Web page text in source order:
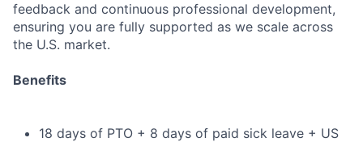
feedback and continuous professional development,
ensuring you are fully supported as we scale across
the U.S. market.
Benefits
18 days of PTO + 8 days of paid sick leave + US
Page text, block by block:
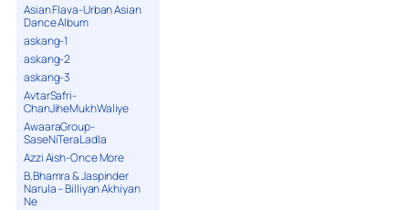
Asian Flava-Urban Asian
Dance Album
askang-1
askang-2
askang-3
AvtarSafri-
ChanJiheMukhWaliye
AwaaraGroup-
SaseNiTeraLadla
Azzi Aish-Once More
B.Bhamra & Jaspinder
Narula – Billiyan Akhiyan
Ne
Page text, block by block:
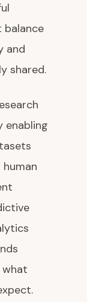
balance
and
shared.
enabling
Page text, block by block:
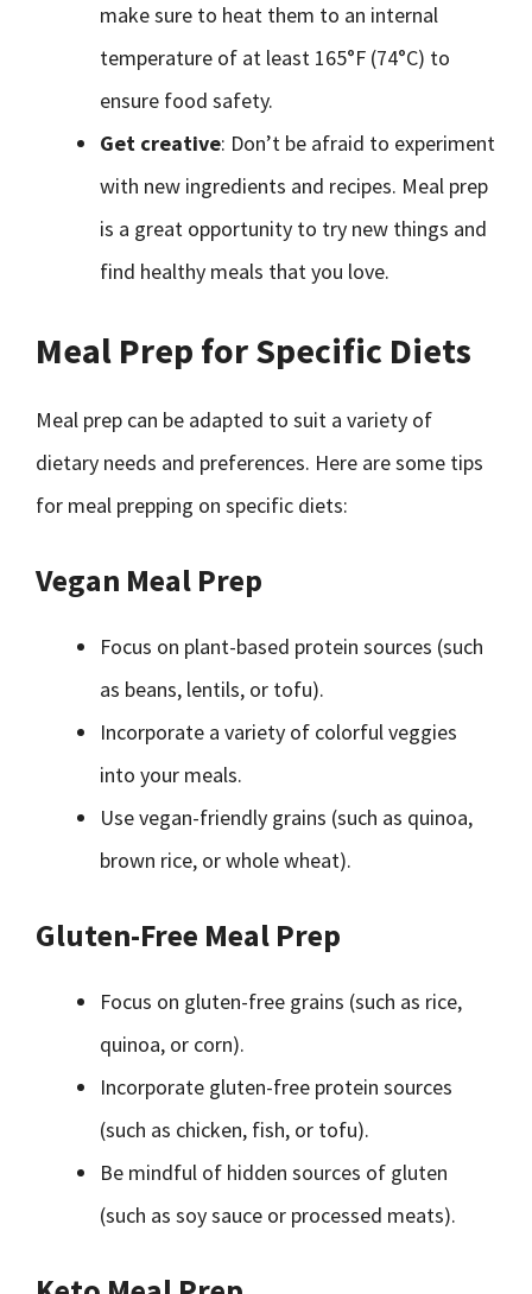
make sure to heat them to an internal
temperature of at least 165°F (74°C) to
ensure food safety.
Get creative: Don’t be afraid to experiment
with new ingredients and recipes. Meal prep
is a great opportunity to try new things and
find healthy meals that you love.
Meal Prep for Specific Diets
Meal prep can be adapted to suit a variety of
dietary needs and preferences. Here are some tips
for meal prepping on specific diets:
Vegan Meal Prep
Focus on plant-based protein sources (such
as beans, lentils, or tofu).
Incorporate a variety of colorful veggies
into your meals.
Use vegan-friendly grains (such as quinoa,
brown rice, or whole wheat).
Gluten-Free Meal Prep
Focus on gluten-free grains (such as rice,
quinoa, or corn).
Incorporate gluten-free protein sources
(such as chicken, fish, or tofu).
Be mindful of hidden sources of gluten
(such as soy sauce or processed meats).
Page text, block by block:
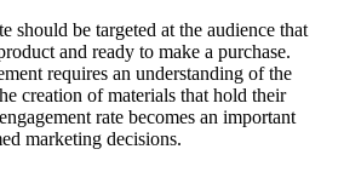
should be targeted at the audience that
and ready to make a purchase.
requires an understanding of the
creation of materials that hold their
rate becomes an important
marketing decisions.

Exercise brief
Drop every picture, then write out the remaining entries above exactly as they appear.

Result below
Web page text in source order:
feedback and continuous professional development,
ensuring you are fully supported as we scale across
the U.S. market.
Benefits
18 days of PTO + 8 days of paid sick leave + US
Page text, block by block:
Asian Flava-Urban Asian
Dance Album
askang-1
askang-2
askang-3
AvtarSafri-
ChanJiheMukhWaliye
AwaaraGroup-
SaseNiTeraLadla
Azzi Aish-Once More
B.Bhamra & Jaspinder
Narula – Billiyan Akhiyan
Ne
Page text, block by block:
balance
and
shared.
enabling
Page text, block by block:
make sure to heat them to an internal
temperature of at least 165°F (74°C) to
ensure food safety.
Get creative: Don’t be afraid to experiment
with new ingredients and recipes. Meal prep
is a great opportunity to try new things and
find healthy meals that you love.
Meal Prep for Specific Diets
Meal prep can be adapted to suit a variety of
dietary needs and preferences. Here are some tips
for meal prepping on specific diets:
Vegan Meal Prep
Focus on plant-based protein sources (such
as beans, lentils, or tofu).
Incorporate a variety of colorful veggies
into your meals.
Use vegan-friendly grains (such as quinoa,
brown rice, or whole wheat).
Gluten-Free Meal Prep
Focus on gluten-free grains (such as rice,
quinoa, or corn).
Incorporate gluten-free protein sources
(such as chicken, fish, or tofu).
Be mindful of hidden sources of gluten
(such as soy sauce or processed meats).
Page text, block by block:
should be targeted at the audience that
and ready to make a purchase.
requires an understanding of the
creation of materials that hold their
rate becomes an important
marketing decisions.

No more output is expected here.